Analyzing Deaths of Climbers in Mt. Everest

Can Data Analysis Provide Insights into the Deaths of Climbers?

John Karuitha

2024-01-02

1 Background

Mt. Everest, the highest mountain on the planet standing at 8849 meters above sea level is attractive to many climbers. The first people to conquer the mountain were Sir Edmund Percival Hillary and Tenzing Norgay on 29th May, 1953. Since then, thousands have succesfully conquered the mountain. However, a substantial number of climbers succumb to accidents and altitude sickness. So far, over 330 climbers have died as per the records. In the recent past only 1977 and 2020 (due to the closure occasioned by the COVID 19 pandemic) have passed without a climber dying (R Core Team 2022).

In this analysis, I explore data from Wikipedia on the recorded number of deaths among climbers of Mt. Everest. In particular, I seek answers to the following questions.

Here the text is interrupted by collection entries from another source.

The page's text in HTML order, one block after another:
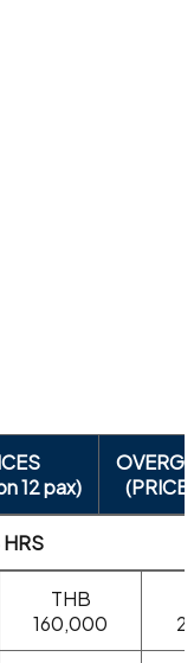
12 pax)
HRS
THB
160,000
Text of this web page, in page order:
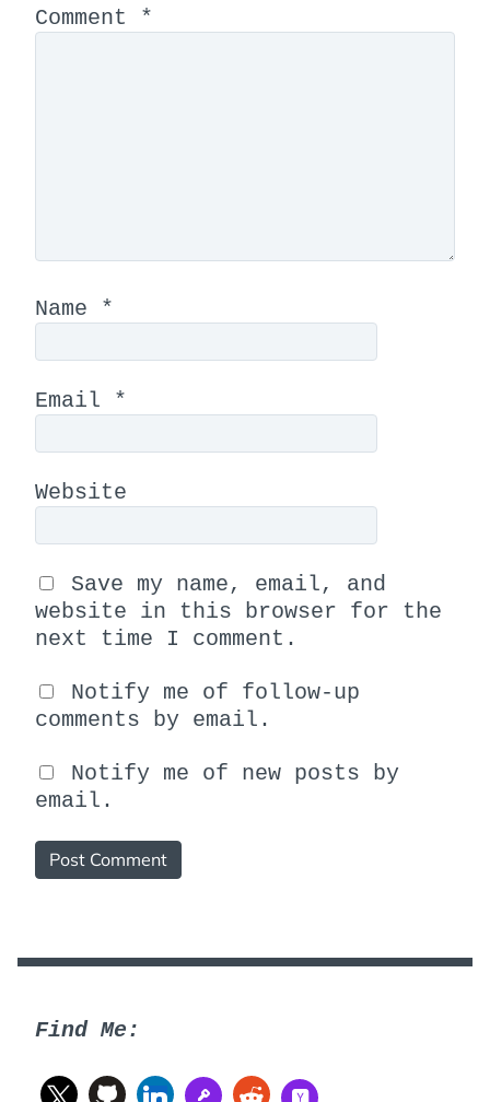
Comment *
Name *
Email *
Website
Save my name, email, and
website in this browser for the
next time I comment.
Notify me of follow-up
comments by email.
Notify me of new posts by
email.
Find Me:
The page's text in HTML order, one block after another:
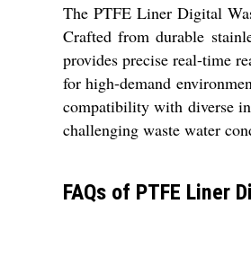
The PTFE Liner Digital
Crafted from durable
provides precise real-time
for high-demand
compatibility with diverse
challenging waste water
FAQs of PTFE Liner
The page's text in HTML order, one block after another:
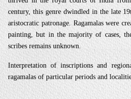
century, this genre dwindled in the late
aristocratic patronage. Ragamalas were
painting, but in the majority of cases,
scribes remains unknown.
Interpretation of inscriptions and
ragamalas of particular periods and
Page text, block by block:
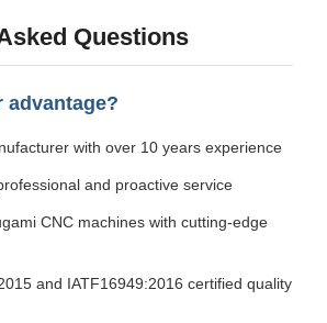
Questions
advantage?
with over 10 years experience
and proactive service
CNC machines with cutting-edge
and IATF16949:2016 certified quality

  1. What are the major causes of deaths among climbers of Mt. Everest.
  2. What nationality has the highest number of deaths?
  3. Are there particular days of the year with a higher risk of death?
  4. Which months of the year have higher death rates?

2 Summary of Results

  1. Avalanches are the most risky events, contributing to the bulk of deaths.
  2. Citizens of Nepal form the bulk of casualties, followed by Indians.
  3. The month of May has the highest casualties, probably because it is the month that most people attempt to climb. 4. Fidays and saturdays have a significantly higher rate of deaths among climbers. With ample data, we could examine the rates of deaths more deeply.

3 Data

I start by reading in the data. The also fill in the one missing date of death. The point concerns Maurice Wilson who attempted to climb the mountain in 1934. His last diary entry was 31st May 1934. Hence, we can reasonably presume he died in early June. In this case, I update the year of death to 1934. The other details remain as NA (2024).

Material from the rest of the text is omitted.